[Data excerpts]

..............................

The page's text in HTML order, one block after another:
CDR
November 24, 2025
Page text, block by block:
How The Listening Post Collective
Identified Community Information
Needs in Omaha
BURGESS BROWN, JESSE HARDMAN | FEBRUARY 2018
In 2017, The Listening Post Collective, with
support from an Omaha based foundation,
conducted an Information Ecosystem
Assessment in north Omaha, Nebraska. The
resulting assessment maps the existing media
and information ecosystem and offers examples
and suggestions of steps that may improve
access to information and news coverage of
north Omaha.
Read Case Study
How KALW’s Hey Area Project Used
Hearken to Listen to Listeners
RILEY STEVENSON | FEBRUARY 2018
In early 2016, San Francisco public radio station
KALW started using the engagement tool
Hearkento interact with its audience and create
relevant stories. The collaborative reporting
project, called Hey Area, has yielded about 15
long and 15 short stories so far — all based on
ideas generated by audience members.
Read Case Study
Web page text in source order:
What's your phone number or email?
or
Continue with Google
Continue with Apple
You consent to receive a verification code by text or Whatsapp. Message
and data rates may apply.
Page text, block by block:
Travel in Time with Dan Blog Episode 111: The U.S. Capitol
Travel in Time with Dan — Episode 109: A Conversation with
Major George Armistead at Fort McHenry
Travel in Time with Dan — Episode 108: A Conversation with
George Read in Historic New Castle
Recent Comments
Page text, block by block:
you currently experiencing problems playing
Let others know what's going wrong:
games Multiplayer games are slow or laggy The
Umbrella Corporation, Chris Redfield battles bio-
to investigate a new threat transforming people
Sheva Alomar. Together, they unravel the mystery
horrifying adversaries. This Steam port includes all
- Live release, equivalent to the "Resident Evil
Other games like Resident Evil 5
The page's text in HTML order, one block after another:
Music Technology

..............................

• What you need to do:
Return every record exactly as it was given.

• Solution to the problem:
The page's text in HTML order, one block after another:
CDR
November 24, 2025
Page text, block by block:
How The Listening Post Collective
Identified Community Information
Needs in Omaha
BURGESS BROWN, JESSE HARDMAN | FEBRUARY 2018
In 2017, The Listening Post Collective, with
support from an Omaha based foundation,
conducted an Information Ecosystem
Assessment in north Omaha, Nebraska. The
resulting assessment maps the existing media
and information ecosystem and offers examples
and suggestions of steps that may improve
access to information and news coverage of
north Omaha.
Read Case Study
How KALW’s Hey Area Project Used
Hearken to Listen to Listeners
RILEY STEVENSON | FEBRUARY 2018
In early 2016, San Francisco public radio station
KALW started using the engagement tool
Hearkento interact with its audience and create
relevant stories. The collaborative reporting
project, called Hey Area, has yielded about 15
long and 15 short stories so far — all based on
ideas generated by audience members.
Read Case Study
Web page text in source order:
What's your phone number or email?
or
Continue with Google
Continue with Apple
You consent to receive a verification code by text or Whatsapp. Message
and data rates may apply.
Page text, block by block:
Travel in Time with Dan Blog Episode 111: The U.S. Capitol
Travel in Time with Dan — Episode 109: A Conversation with
Major George Armistead at Fort McHenry
Travel in Time with Dan — Episode 108: A Conversation with
George Read in Historic New Castle
Recent Comments
Page text, block by block:
you currently experiencing problems playing
Let others know what's going wrong:
games Multiplayer games are slow or laggy The
Umbrella Corporation, Chris Redfield battles bio-
to investigate a new threat transforming people
Sheva Alomar. Together, they unravel the mystery
horrifying adversaries. This Steam port includes all
- Live release, equivalent to the "Resident Evil
Other games like Resident Evil 5
The page's text in HTML order, one block after another:
Music Technology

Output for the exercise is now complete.